Start the copy at the line holding "US petrol refiner" and continue it exactly through the last line of the entries, leaving out pictures and anything else.

# GIVEN RECORDS
::::::::

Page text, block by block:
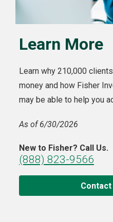
Learn More
Learn why 210,000
money and how Fisher
may be able to help you
As of 6/30/2026
New to Fisher? Call Us.
(888) 823-9566
Contact
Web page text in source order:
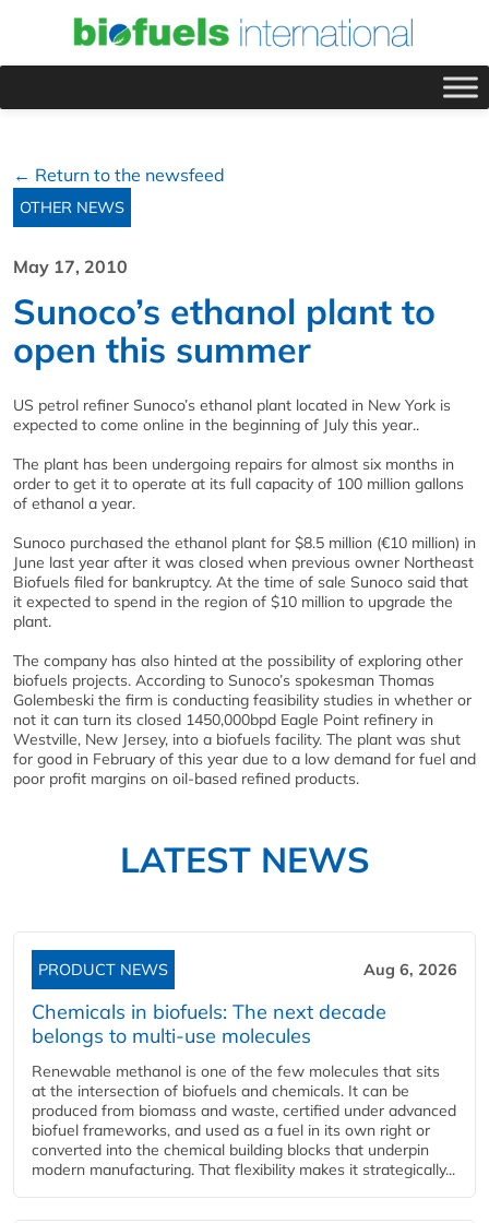
← Return to the newsfeed
OTHER NEWS
May 17, 2010
Sunoco’s ethanol plant to
open this summer
US petrol refiner Sunoco’s ethanol plant located in New York is
expected to come online in the beginning of July this year..
The plant has been undergoing repairs for almost six months in
order to get it to operate at its full capacity of 100 million gallons
of ethanol a year.
Sunoco purchased the ethanol plant for $8.5 million (€10 million) in
June last year after it was closed when previous owner Northeast
Biofuels filed for bankruptcy. At the time of sale Sunoco said that
it expected to spend in the region of $10 million to upgrade the
plant.
The company has also hinted at the possibility of exploring other
biofuels projects. According to Sunoco’s spokesman Thomas
Golembeski the firm is conducting feasibility studies in whether or
not it can turn its closed 1450,000bpd Eagle Point refinery in
Westville, New Jersey, into a biofuels facility. The plant was shut
for good in February of this year due to a low demand for fuel and
poor profit margins on oil-based refined products.
LATEST NEWS
PRODUCT NEWS Aug 6, 2026
Chemicals in biofuels: The next decade
belongs to multi-use molecules
Renewable methanol is one of the few molecules that sits
at the intersection of biofuels and chemicals. It can be
produced from biomass and waste, certified under advanced
biofuel frameworks, and used as a fuel in its own right or
converted into the chemical building blocks that underpin
modern manufacturing. That flexibility makes it strategically...
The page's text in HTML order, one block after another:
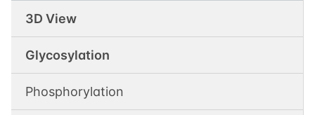
3D View
Glycosylation
Phosphorylation
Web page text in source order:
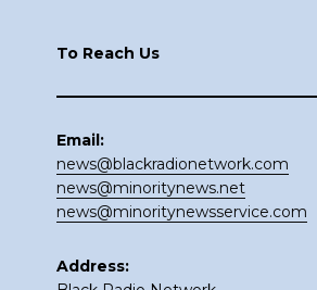
To Reach Us
Email:
news@blackradionetwork.com
news@minoritynews.net
news@minoritynewsservice.com
Address:
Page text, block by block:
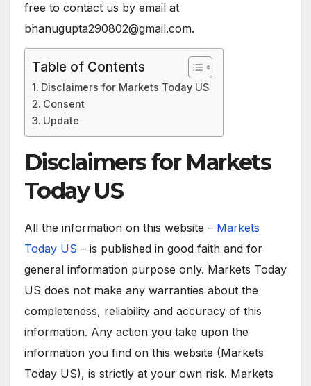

::::::::

# REPLY
US petrol refiner Sunoco’s ethanol plant located in New York is
expected to come online in the beginning of July this year..
The plant has been undergoing repairs for almost six months in
order to get it to operate at its full capacity of 100 million gallons
of ethanol a year.
Sunoco purchased the ethanol plant for $8.5 million (€10 million) in
June last year after it was closed when previous owner Northeast
Biofuels filed for bankruptcy. At the time of sale Sunoco said that
it expected to spend in the region of $10 million to upgrade the
plant.
The company has also hinted at the possibility of exploring other
biofuels projects. According to Sunoco’s spokesman Thomas
Golembeski the firm is conducting feasibility studies in whether or
not it can turn its closed 1450,000bpd Eagle Point refinery in
Westville, New Jersey, into a biofuels facility. The plant was shut
for good in February of this year due to a low demand for fuel and
poor profit margins on oil-based refined products.
LATEST NEWS
PRODUCT NEWS Aug 6, 2026
Chemicals in biofuels: The next decade
belongs to multi-use molecules
Renewable methanol is one of the few molecules that sits
at the intersection of biofuels and chemicals. It can be
produced from biomass and waste, certified under advanced
biofuel frameworks, and used as a fuel in its own right or
converted into the chemical building blocks that underpin
modern manufacturing. That flexibility makes it strategically...
The page's text in HTML order, one block after another:
3D View
Glycosylation
Phosphorylation
Web page text in source order:
To Reach Us
Email:
news@blackradionetwork.com
news@minoritynews.net
news@minoritynewsservice.com
Address:
Page text, block by block:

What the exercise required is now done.